In each of these appeals, this Court affirmed the defendant’s conviction. In doing so, however, this Court found error by the trial court in giving such instruction. Nevertheless, we found that error to be *54harmless or non-prejudicial, resulting in an affirmance.
[¶ 25.] Each time we have analyzed the appropriateness of the giving of this flight instruction, we began with the following mantra: “we might well be in accord with the Colorado Supreme Court in Robbins v. People, 1960, 142 Colo. 254, 350 P.2d 818, where it held that a flight instruction ⅛ rarely advisable and should never be given unless the peculiar facts of the case appear to make it essential’.... ” See Fast Horse, 490 N.W.2d at 501; Waller, 338 N.W.2d at 291; Hoover, 236 N.W.2d at 640-41. This Court has also stated that the giving of such instruction should be “used sparingly and only when the special circumstances and evidence require.” Fast Horse, 490 N.W.2d at 502. Words like “essential,” “rarely advisable,” “sparingly” and “special circumstances” quickly rise to the surface. Are the words contained in these statements: statements of law or mere platitudes? If they are the former, we should abide by what we say and mandate trial courts to heed our warning. If they are the latter, we should abandon such hollow legal cliches and allow courts to use the instruction anytime a criminal defendant leaves the scene of the crime. I submit that the former is the better course to follow.
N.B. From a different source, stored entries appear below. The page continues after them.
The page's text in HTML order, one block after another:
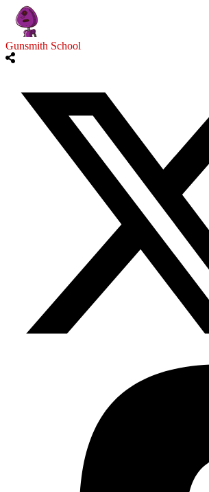
Gunsmith School
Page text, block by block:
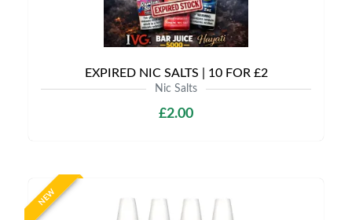
EXPIRED NIC SALTS | 10 FOR £2
Nic Salts
£2.00
NEW

[¶ 26.] In the case at hand, one undisputed fact is clear: Fender did not leave the jurisdiction. A court should not instruct on “flight” without having actual flight.2 The Court of Appeals for the Eighth Circuit has stated that “the inference of guilt that may be drawn by the fact of flight only arises ‘immediately after the commission of a crime, or after [a defendant] is accused of a crime that has been committed.’ ” United States v. White, 488 F.2d 660, 662 (8th Cir.1973). “The requirement of immediacy of flight is greatly diminished, however, when the defendant knows that he is accused of or sought for the crime charged.” Waller, 338 N.W.2d at 292 (citing United States v. Hernandez-Miranda, 601 F.2d 1104 (9th Cir.1979); United States v. Jackson, 572 F.2d 636 (7th Cir.1978)). At the time of the alleged “flight,” Fender was neither accused of a crime nor out on bond.
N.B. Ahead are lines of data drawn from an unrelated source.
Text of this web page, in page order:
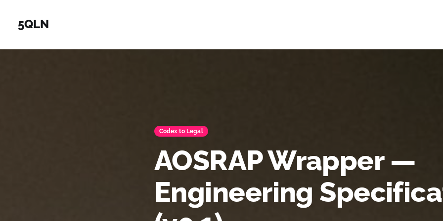
5QLN
Codex to Legal
AOSRAP Wrapper —
Engineering
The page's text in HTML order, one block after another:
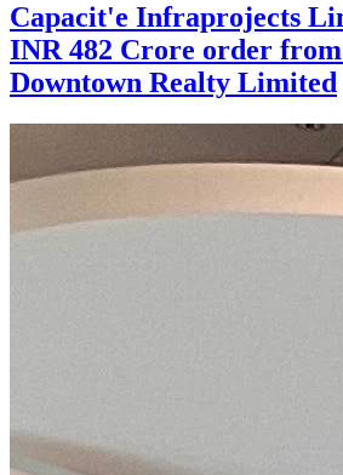
Capacit'e Infraprojects
INR 482 Crore order
Downtown Realty Limited

[¶ 27.] Despite prior precedent, the majority submits that hearsay statements made by Fender to the arresting officer were the basis for the flight instruction. Evidence of flight is properly admitted only if the government can prove with direct evidence that the defendant knows he is being sought for the crime charged. See United States v. Myers, 550 F.2d 1036 (5th Cir.1977). Even if the majority could circumscribe the rules of evidence to analyze such statement, an intent to flee is not enough.3 See Fast Horse, supra (actually fled to California), Waller, supra (actually fled to Minnesota); Hoover, supra (actually fled to Missouri). Likewise, a plain reading of the instruction itself implies that the defendant had, in fact, left the *55jurisdiction. The language of the instruction relies on the “flight” of the defendant to have already transpired. As such, a flight instruction was unwarranted.
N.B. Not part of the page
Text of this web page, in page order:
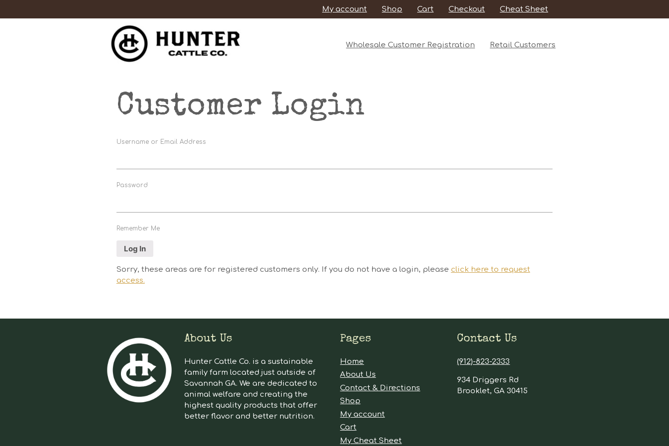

[¶ 28.] It is important to note that a flight instruction, most generally, will be incidental to the main charging instructions of the offense. Therefore, it will, except in the rarest of cases, never be considered harmless or non-prejudicial. However, “it is widely acknowledged that evidence of flight or related conduct is ‘only marginally probative as to the ultimate issue of guilt or innocence.’ ” Myers, 550 F.2d at 1049. How long are we going to continue to advise trial courts to give a flight instruction in limited circumstances, and then turn our head and affirm? Now is the time to step to the plate.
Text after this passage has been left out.